IETF also defined in RFC 4582 the Binary Floor Control Protocol (BFCP), which allows control of a conference floor. A floor is a shared conference resource, which is available only to a single participant at a time. If the ability to present is considered such a resource, then it is possible to use BFCP to control the presentation token. In contrast to H.239, BFCP and video streams in SIP are completely unrelated, so a separated mechanism is needed to associate between them.
RFC 4574 defines a label attribute, which allows “stamping” the SDP media lines with labels. It is then possible to refer to these media lines from other places in SDP by using the labels. BFCP media line is using this mechanism to define which video stream is controlled by the BFCP floor control mechanisms.
So SIP got all the building blocks necessary to implement the “dual video” functionality. The problem, however, is that no document defined how all these separate pieces suppose to work together. As a result videoconferencing equipment manufacturers were open to create proprietary interpretation of the protocol semantics. There exist today several variants of standardized, non-interoperable implementations of “dual video” over SIP.
An additional problem is that SIP represents the requirement of backwards compatibility. The single video stream SIP endpoints need to work correctly against the “dual video” endpoints. Unfortunately, the specification of the behavior of the single video endpoint, when it receives the SDP with multiple video streams proved to be rather ambiguous and any straightforward implementations of the dual video endpoints inevitably causes inconsistent behavior of older equipment.
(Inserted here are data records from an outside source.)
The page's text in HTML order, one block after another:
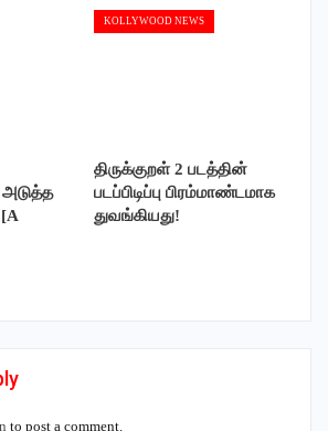
KOLLYWOOD NEWS
திருக்குறள் 2 படத்தின்
படப்பிடிப்பு பிரம்மாண்டமாக
துவங்கியது!
to post a comment.
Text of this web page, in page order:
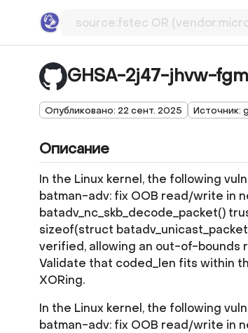
GHSA-2j47-jhvw-
Опубликовано: 22 сент. 2025 Источник:
Описание
In the Linux kernel, the following
batman-adv: fix OOB read/write in
batadv_nc_skb_decode_packet()
sizeof(struct
verified, allowing an out-of-bounds
Validate that coded_len fits within
XORing.
In the Linux kernel, the following
batman-adv: fix OOB read/write in
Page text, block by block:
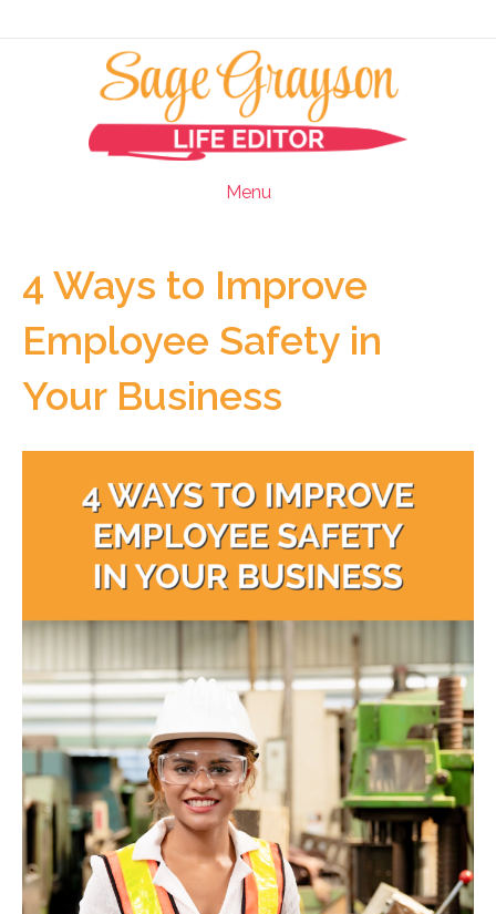
Menu
4 Ways to Improve
Employee Safety in
Your Business
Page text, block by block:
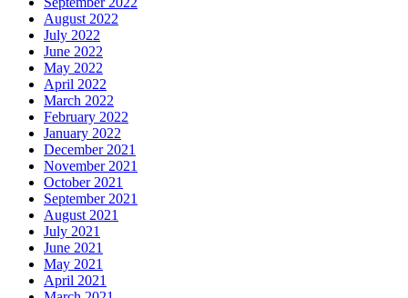
August 2022
July 2022
June 2022
May 2022
April 2022
March 2022
February 2022
January 2022
December 2021
November 2021
October 2021
September 2021
August 2021
July 2021
June 2021
May 2021
April 2021
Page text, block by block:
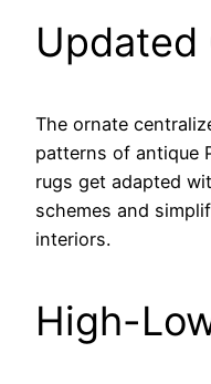
Updated
The ornate
patterns of antique
rugs get adapted
schemes and
interiors.
High-

These and similar issues existing today in SIP prompted the creation of the IMTC SIP parity group. The goal of this group is to create specifications detailing the best current practices of the behavior of the SIP entities which would allow both interoperability and backwards compatibility. One of the subgroups of the SIP parity group is dedicated to multiple video streams applications. Several versions of the best practices document are already produced and discussed, and the chances are that the document will be finalized soon. With the completion of this work we should expect more interoperable dual video SIP based conferencing systems to appear on the market.
Teliris’ TouchTable at InfoComm09 – the future of data collaboration?! (HSL)
Web Conferencing in the Future
Both T.120 and “dual video” are based on the idea of the distribution of an image (of the application or presentation) created on the endpoint of one of the participants to the rest of the conference participants. Such mechanism eliminates the requirement of running the shared application on all the endpoints. For a conference which involves heterogeneous systems with diverse operating systems and hardware this is quite a significant advantage. On the other hand, exchanging images involves transfer of large amounts of information between the conference participants and losing the metadata of the actual content along the way. It would be definitely more efficient to “tell” all the participants to switch to slide 17 then to send them capture of the content of slide 17.
The alternative of sharing an application running on one of the participants’ computer is to run an application on a web server. While this approach is much less generic, it is also significantly more efficient. Recent advances in HTML specifications (HTML5) support of the latest HTML specification by all major browsers and the availability of such browsers on a wide variety of devices make this alternative quite appealing. Just have a look at Google Wave. It is very likely that the future of data collaboration is laying there.